Construction of ACNF/Polypyrrole/MIL-100-Fe composites with exceptional removal performance for ceftriaxone and indomethacin inspired by Ecological Infiltration System

Developing advanced adsorbents for removing the alarming level of pharmaceuticals active compounds (PhACs) pollution is an urgent task for environmental treatment. Herein, a novel acid-treated carbon nanofiber/ polypyrrole/MIL-100-Fe (ACNF/PPy/MIL-100-Fe) with stable 3D-supporting skeleton and hierarchical porous structure had been fabricated to erasure ceftriaxone (CEF) and indomethacin (IDM) from aqueous solution. ACNF as scaffold achieved the highly uniform growth of MIL-100-Fe and PPy. Viewing the large BET surface area (SBET, 999.7 m2/g), highly exposed accessible active sites and copious functional groups, ACNF/PPy/MIL-100-Fe separately showed an excellent adsorption capacity for CEF (294.7 mg/g) and IDM (751.8 mg/g), outstripping the most previously reported adsorbents. Moreover, ACNF/PPy/MIL-100-Fe reached rapid adsorption kinetics and standout reusability property. Further, the redesigned easy-to-recyclable ACF/PPy/MIL-100-Fe inspired by the electrode formation craft achieved prominent adsorption capacity and good reusability property. The adsorption mechanism was evaluated via Fourier transformed infrared spectroscopy (FT-IR) and X-ray photoelectron spectroscopy (XPS). The outcomes revealed that the splendid adsorption capability mainly depended on the electrostatic interactions, hydrogen bonding and & pi;-& pi; interactions.
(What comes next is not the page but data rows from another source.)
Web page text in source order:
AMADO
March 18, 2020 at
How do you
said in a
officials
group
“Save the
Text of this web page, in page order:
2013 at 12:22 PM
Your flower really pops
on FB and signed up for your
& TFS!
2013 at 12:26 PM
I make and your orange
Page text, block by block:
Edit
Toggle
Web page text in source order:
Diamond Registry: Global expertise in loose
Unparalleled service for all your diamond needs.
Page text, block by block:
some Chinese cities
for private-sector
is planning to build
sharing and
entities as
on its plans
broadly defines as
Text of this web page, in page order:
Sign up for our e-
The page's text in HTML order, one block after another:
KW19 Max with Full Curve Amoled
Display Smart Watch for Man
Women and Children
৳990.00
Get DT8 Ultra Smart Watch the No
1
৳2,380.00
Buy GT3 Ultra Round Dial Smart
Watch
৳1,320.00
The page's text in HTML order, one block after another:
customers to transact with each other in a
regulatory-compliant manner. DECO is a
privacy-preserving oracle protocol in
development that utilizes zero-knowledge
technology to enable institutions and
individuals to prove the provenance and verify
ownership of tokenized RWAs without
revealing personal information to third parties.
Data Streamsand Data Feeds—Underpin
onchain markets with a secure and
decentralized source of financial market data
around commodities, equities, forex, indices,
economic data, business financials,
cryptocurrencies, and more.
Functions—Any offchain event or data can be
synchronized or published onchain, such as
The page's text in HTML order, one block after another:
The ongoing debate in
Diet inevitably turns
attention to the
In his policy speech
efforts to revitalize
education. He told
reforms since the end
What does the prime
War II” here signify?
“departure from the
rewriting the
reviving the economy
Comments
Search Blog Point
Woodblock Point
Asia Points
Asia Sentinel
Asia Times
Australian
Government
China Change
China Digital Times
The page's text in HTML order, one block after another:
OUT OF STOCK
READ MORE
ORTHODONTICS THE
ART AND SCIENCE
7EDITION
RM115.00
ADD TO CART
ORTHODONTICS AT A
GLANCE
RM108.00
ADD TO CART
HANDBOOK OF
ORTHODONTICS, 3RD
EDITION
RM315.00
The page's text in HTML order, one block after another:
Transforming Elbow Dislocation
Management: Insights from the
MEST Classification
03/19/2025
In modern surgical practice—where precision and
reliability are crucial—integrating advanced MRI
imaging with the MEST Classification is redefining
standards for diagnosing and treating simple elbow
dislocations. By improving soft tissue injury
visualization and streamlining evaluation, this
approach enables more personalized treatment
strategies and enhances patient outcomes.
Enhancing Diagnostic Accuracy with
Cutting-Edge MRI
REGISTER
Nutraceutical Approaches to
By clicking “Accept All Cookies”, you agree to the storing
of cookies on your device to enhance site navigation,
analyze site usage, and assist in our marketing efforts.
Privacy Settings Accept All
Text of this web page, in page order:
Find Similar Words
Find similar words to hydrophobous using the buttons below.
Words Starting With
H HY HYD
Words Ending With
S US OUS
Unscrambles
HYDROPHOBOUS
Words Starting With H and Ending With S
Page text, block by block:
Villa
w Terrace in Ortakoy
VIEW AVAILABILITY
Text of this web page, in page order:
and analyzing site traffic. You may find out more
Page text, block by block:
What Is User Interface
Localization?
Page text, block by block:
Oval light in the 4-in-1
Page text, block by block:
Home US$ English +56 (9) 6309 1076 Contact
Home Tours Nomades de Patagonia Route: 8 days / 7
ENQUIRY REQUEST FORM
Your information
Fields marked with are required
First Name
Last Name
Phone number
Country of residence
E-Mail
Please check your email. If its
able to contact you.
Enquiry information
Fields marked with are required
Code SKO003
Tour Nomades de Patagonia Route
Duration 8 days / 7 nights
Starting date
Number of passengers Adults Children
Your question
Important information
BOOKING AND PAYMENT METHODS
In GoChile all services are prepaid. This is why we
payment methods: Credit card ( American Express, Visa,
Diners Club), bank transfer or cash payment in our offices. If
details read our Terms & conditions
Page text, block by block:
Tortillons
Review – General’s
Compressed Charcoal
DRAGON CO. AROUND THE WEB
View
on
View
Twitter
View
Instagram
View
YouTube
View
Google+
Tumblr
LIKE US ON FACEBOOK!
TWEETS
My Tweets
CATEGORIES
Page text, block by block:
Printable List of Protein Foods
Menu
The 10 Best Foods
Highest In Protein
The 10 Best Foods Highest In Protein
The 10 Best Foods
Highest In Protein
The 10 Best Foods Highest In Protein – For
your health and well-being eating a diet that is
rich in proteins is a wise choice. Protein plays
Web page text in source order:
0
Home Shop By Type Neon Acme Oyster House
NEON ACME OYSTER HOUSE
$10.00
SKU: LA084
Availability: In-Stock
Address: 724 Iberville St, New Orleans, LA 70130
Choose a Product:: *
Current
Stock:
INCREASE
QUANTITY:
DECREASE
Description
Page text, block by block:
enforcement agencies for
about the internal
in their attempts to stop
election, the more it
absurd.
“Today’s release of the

This work sheds light on one facile practical strategy to exploit advanced materials in water environmental remediation.

Automated summary

Developing advanced adsorbents for removing pharmaceuticals active compounds pollution is urgent for environmental treatment. A novel acid-treated carbon nanofiber/polypyrrole/MIL-100-Fe material was fabricated to erase ceftriaxone and indomethacin from water, showing excellent adsorption capacity surpassing previous adsorbents. The material achieved rapid adsorption kinetics and good reusability, and the adsorption mechanism was evaluated through FT-IR and XPS.